Posted on July 8th 2024

The Teaching & Learning Philosophy Blog July 2024

GrasshopperThe Summer term is a teacher’s favourite. Amidst standing outside on duty in sunglasses, saying final goodbyes to Year 11 and Year 13, trip days, sports days and wear your own clothes days, it can become very easy to become a bit like the Grasshopper who sang all summer.

At HSAEL, whilst we have been enjoying the traditions that bring our academic year to a close, we have also been sure to use our CPD and gained time to reflect on the progress we have made on our mission to make every child a leader in their chosen field and to think radically about the curricula we are choosing to teach our students. Just like the busy ants collecting their wheat for winter, we have been busy preparing for September.

Find the rationale behind our approach and philosophy for the 2024-2025 HSAEL curriculum.


1. Know where you have been. Know where you are going.

Define the end goal. Not every child should and will end up attending Oxbridge, however it is mission critical that our curriculum programmes have trajectories that lead to these types of destinations. For our HoD’s, this has meant reviewing undergraduate courses at some of the top institutions across the world to ensure we are best preparing students for these flight paths. This also includes looking at the KS2 national curriculums and the curriculums of our local feeder schools to consider what our students will know when they arrive with us. We must meet children where they are not on a pre-conceived notion of what we think they can already do.

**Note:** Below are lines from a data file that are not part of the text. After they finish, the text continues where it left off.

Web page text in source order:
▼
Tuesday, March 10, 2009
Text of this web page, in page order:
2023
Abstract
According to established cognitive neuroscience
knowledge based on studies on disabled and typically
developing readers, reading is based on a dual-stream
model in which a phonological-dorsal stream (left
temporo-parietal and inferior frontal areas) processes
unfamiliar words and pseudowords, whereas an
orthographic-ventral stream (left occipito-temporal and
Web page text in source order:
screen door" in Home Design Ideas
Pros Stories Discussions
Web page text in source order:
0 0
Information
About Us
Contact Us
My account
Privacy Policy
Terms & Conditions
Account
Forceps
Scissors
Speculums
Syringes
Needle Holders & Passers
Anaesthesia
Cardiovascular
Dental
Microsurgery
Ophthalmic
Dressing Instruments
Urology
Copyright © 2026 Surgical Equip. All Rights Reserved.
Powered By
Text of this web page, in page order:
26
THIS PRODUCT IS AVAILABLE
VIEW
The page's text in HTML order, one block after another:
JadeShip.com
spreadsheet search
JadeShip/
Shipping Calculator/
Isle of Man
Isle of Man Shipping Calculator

2. You can’t build a house on weak foundations.

KS3 is the foundation of your house, and these years need to be solid. Master the basics. Students need to be able to recall huge amounts of knowledge. Once they can, think radically about what skills you want students to be able to master in these formative years. Crucially, never over-estimate how much time you have with students, how many practices they will need or how long it will take some students to be able to achieve the basics.

3. Launch the trebuchet. Unblock the drain.

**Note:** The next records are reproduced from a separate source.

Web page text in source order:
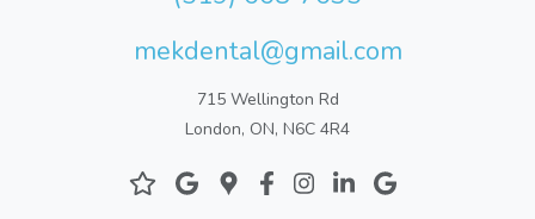
mekdental@gmail.com
715 Wellington Rd
London, ON, N6C 4R4
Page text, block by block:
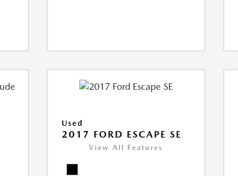
Used
2017 FORD ESCAPE SE
View All Features
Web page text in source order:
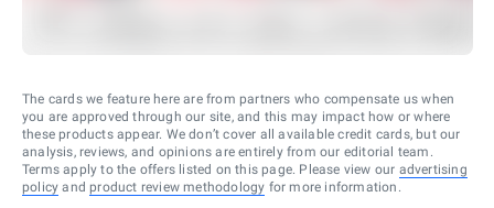
The cards we feature here are from partners who compensate us when
you are approved through our site, and this may impact how or where
these products appear. We don’t cover all available credit cards, but our
analysis, reviews, and opinions are entirely from our editorial team.
Terms apply to the offers listed on this page. Please view our advertising
policy and product review methodology for more information.
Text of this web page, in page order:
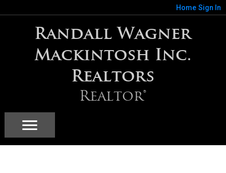
Home Sign In
Randall Wagner
Mackintosh Inc.
Realtors
Realtor®
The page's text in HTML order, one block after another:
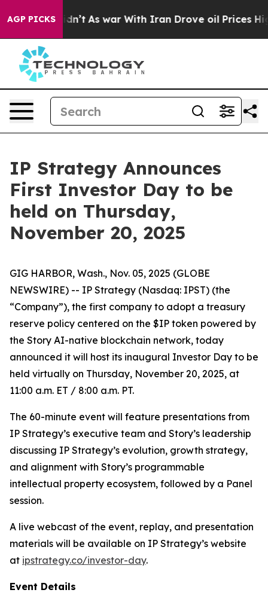
AGP PICKS
it Didn’t As war With Iran Drove oil Prices
IP Strategy Announces
First Investor Day to be
held on Thursday,
November 20, 2025
GIG HARBOR, Wash., Nov. 05, 2025 (GLOBE
NEWSWIRE) -- IP Strategy (Nasdaq: IPST) (the
“Company”), the first company to adopt a treasury
reserve policy centered on the $IP token powered by
the Story AI-native blockchain network, today
announced it will host its inaugural Investor Day to be
held virtually on Thursday, November 20, 2025, at
11:00 a.m. ET / 8:00 a.m. PT.
The 60-minute event will feature presentations from
IP Strategy’s executive team and Story’s leadership
discussing IP Strategy’s evolution, growth strategy,
and alignment with Story’s programmable
intellectual property ecosystem, followed by a Panel
session.
A live webcast of the event, replay, and presentation
materials will be available on IP Strategy’s website
at ipstrategy.co/investor-day.
Event Details
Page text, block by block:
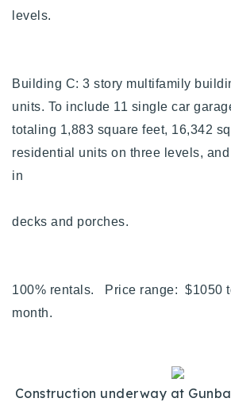
levels.
Building C: 3 story multifamily
units. To include 11 single car
totaling 1,883 square feet, 16,342
residential units on three levels,
in
decks and porches.
100% rentals. Price range: $1050
month.
Construction underway at

What do students not know? What do students struggle with? Start there. Be radical with your long-term planning. I repeat be radical. Teach times tables in Maths for the whole of Year 7 if necessary. Spend a whole term in History looking only at sources until every child knows what one is, the content, the provenance, the nature, origin and purpose. Make sure every student in Year 7 can locate the seven continents and five oceans on a map before moving on.

4. Golden threads.

Schmoker[i] calls these ‘power standards’. The Golden Threads are the distillation of your subject down to its very essence. You can see the threads in Year 7 and in Year 13 lessons. You would be able to see the threads post-graduate study.  These threads will be woven throughout your entire curriculum; they will build and blur into each other as difficulty increases but must be concentrated first to increase the accuracy of your instruction. In history, this looks like:

Explaining second order concepts: change, continuity, causation, consequence, similarity and difference.

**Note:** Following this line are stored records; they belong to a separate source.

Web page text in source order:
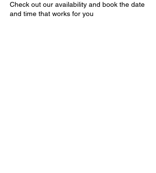
Check out our availability and book the date
and time that works for you
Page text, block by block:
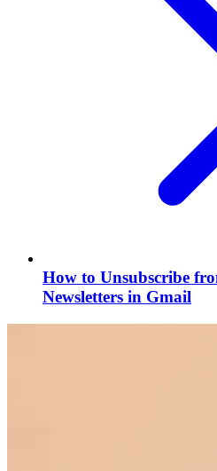
How to Unsubscribe
Newsletters in Gmail
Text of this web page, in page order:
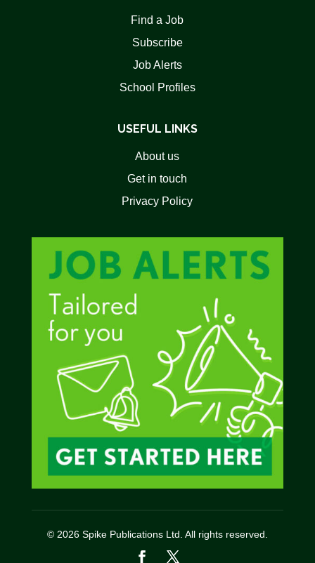
Find a Job
Subscribe
Job Alerts
School Profiles
USEFUL LINKS
About us
Get in touch
Privacy Policy
© 2026 Spike Publications Ltd. All rights reserved.
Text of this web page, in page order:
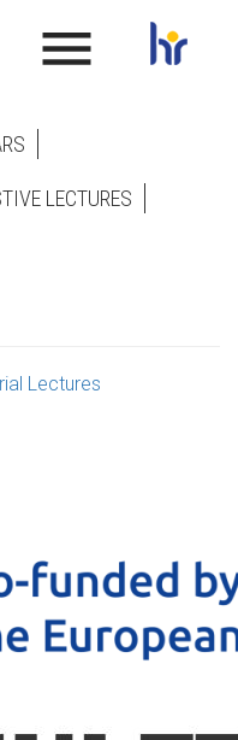
.
LECTURES
Lectures
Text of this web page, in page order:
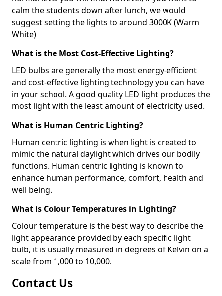
calm the students down after lunch, we would
suggest setting the lights to around 3000K (Warm
White)
What is the Most Cost-Effective Lighting?
LED bulbs are generally the most energy-efficient
and cost-effective lighting technology you can have
in your school. A good quality LED light produces the
most light with the least amount of electricity used.
What is Human Centric Lighting?
Human centric lighting is when light is created to
mimic the natural daylight which drives our bodily
functions. Human centric lighting is known to
enhance human performance, comfort, health and
well being.
What is Colour Temperatures in Lighting?
Colour temperature is the best way to describe the
light appearance provided by each specific light
bulb, it is usually measured in degrees of Kelvin on a
scale from 1,000 to 10,000.
Contact Us
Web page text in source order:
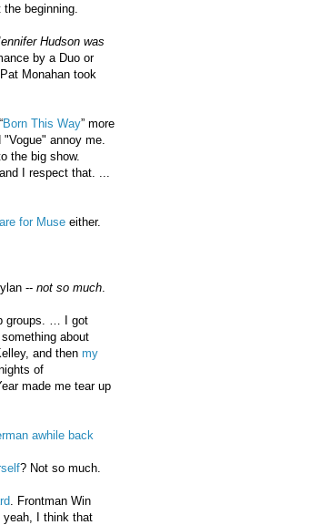
beginning.
Hudson was
by a Duo or
Monahan took
Born This Way” more
annoy me.
the big show.
I respect that. ...
for Museeither.
-- not so much.
groups. … I got
about
and then my
of
made me tear up
awhile back
? Not so much.
. Frontman Win
yeah, I think that
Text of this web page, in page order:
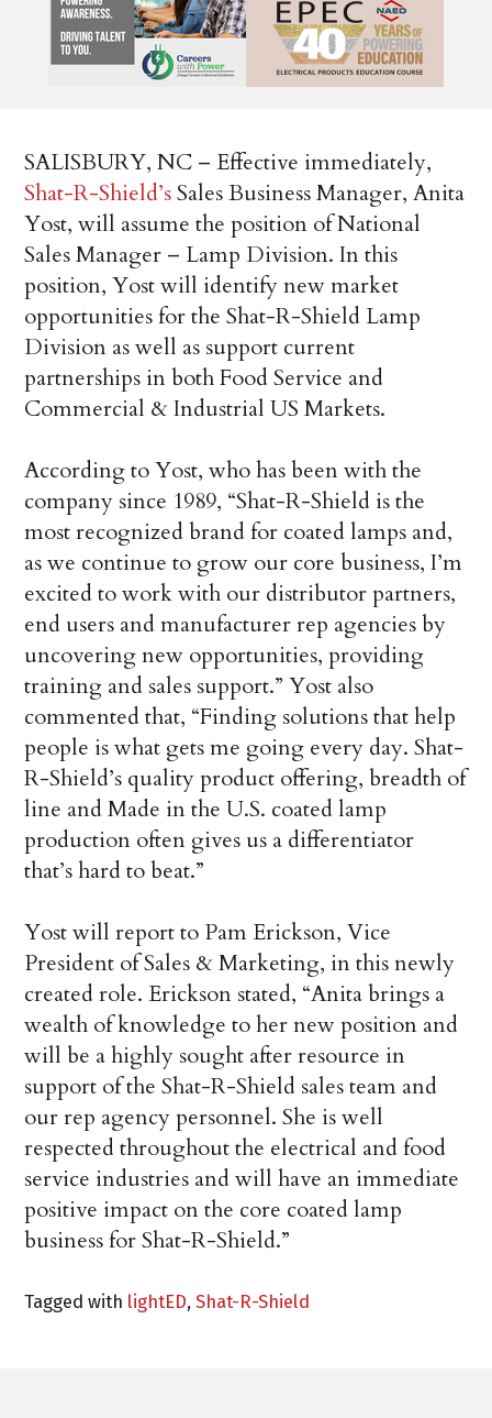
SALISBURY, NC – Effective immediately,
Shat-R-Shield’sSales Business Manager, Anita
Yost, will assume the position of National
Sales Manager – Lamp Division. In this
position, Yost will identify new market
opportunities for the Shat-R-Shield Lamp
Division as well as support current
partnerships in both Food Service and
Commercial & Industrial US Markets.
According to Yost, who has been with the
company since 1989, “Shat-R-Shield is the
most recognized brand for coated lamps and,
as we continue to grow our core business, I’m
excited to work with our distributor partners,
end users and manufacturer rep agencies by
uncovering new opportunities, providing
training and sales support.” Yost also
commented that, “Finding solutions that help
people is what gets me going every day. Shat-
R-Shield’s quality product offering, breadth of
line and Made in the U.S. coated lamp
production often gives us a differentiator
that’s hard to beat.”
Yost will report to Pam Erickson, Vice
President of Sales & Marketing, in this newly
created role. Erickson stated, “Anita brings a
wealth of knowledge to her new position and
will be a highly sought after resource in
support of the Shat-R-Shield sales team and
our rep agency personnel. She is well
respected throughout the electrical and food
service industries and will have an immediate
positive impact on the core coated lamp
business for Shat-R-Shield.”
Tagged with lightED,Shat-R-Shield
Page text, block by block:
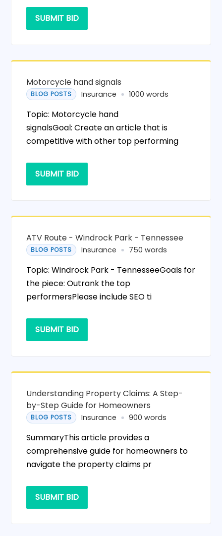
SUBMIT BID
Motorcycle hand signals
BLOG POSTS Insurance 1000 words
Topic: Motorcycle hand
signalsGoal: Create an article that is
competitive with other top performing
SUBMIT BID
ATV Route - Windrock Park - Tennessee
BLOG POSTS Insurance 750 words
Topic: Windrock Park - TennesseeGoals for
the piece: Outrank the top
performersPlease include SEO ti
SUBMIT BID
Understanding Property Claims: A Step-
by-Step Guide for Homeowners
BLOG POSTS Insurance 900 words
SummaryThis article provides a
comprehensive guide for homeowners to
navigate the property claims pr
SUBMIT BID
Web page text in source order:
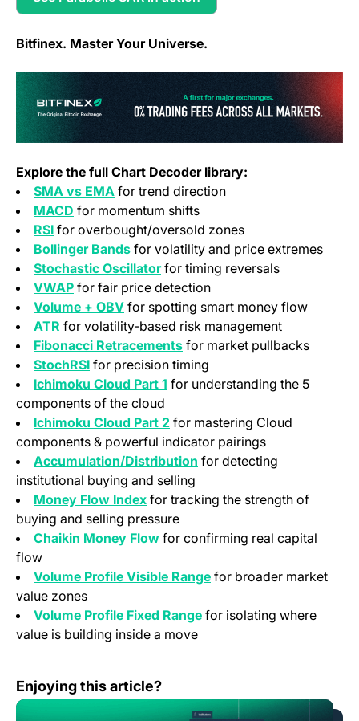
(opens in a new tab)
Bitfinex. Master Your Universe.
Explore the full Chart Decoder library:
SMA vs EMA for trend direction
MACD for momentum shifts
RSI for overbought/oversold zones
Bollinger Bands for volatility and price extremes
Stochastic Oscillatorfor timing reversals
VWAP for fair price detection
Volume + OBV for spotting smart money flow
ATR for volatility-based risk management
Fibonacci Retracements for market pullbacks
StochRSI for precision timing
Ichimoku Cloud Part 1 for understanding the 5
components of the cloud
Ichimoku Cloud Part 2 for mastering Cloud
components & powerful indicator pairings
Accumulation/Distribution for detecting
institutional buying and selling
Money Flow Index for tracking the strength of
buying and selling pressure
Chaikin Money Flow for confirming real capital
flow
Volume Profile Visible Range for broader market
value zones
Volume Profile Fixed Range for isolating where
value is building inside a move
Enjoying this article?
Chart Decoder Series – Volume Profile Fixed Range:

Source inference and utility

Evaluating interpretations

Recalling specific and detailed knowledge

Reaching substantiated judgements

5. Pathways

Students are grouped by age and that might be the only thing they have in common. Differences in student starting point can be seismic. They are not a problem. Students with lower starting points can still be successful. They should still be celebrated. From September, students will be streamed into Alpha, Beta and Gamma pathways. Each pathway has a bespoke set of learning objectives student’s will be aiming to achieve in each subject. The end goal is broadly the same; the success criteria is differentiated. Our visit to Forest Gate Community School helped us firm up this concept; in September, DPR will help teachers track student progress towards these objectives lesson by lesson. Teaching and learning are important but assessment is vital. 

6. Golden Nuggets. They’re ye-ha!

Teachers test students on the most important knowledge at the start of every term. They do not start the new learning until these terms are mastered. See more on this here.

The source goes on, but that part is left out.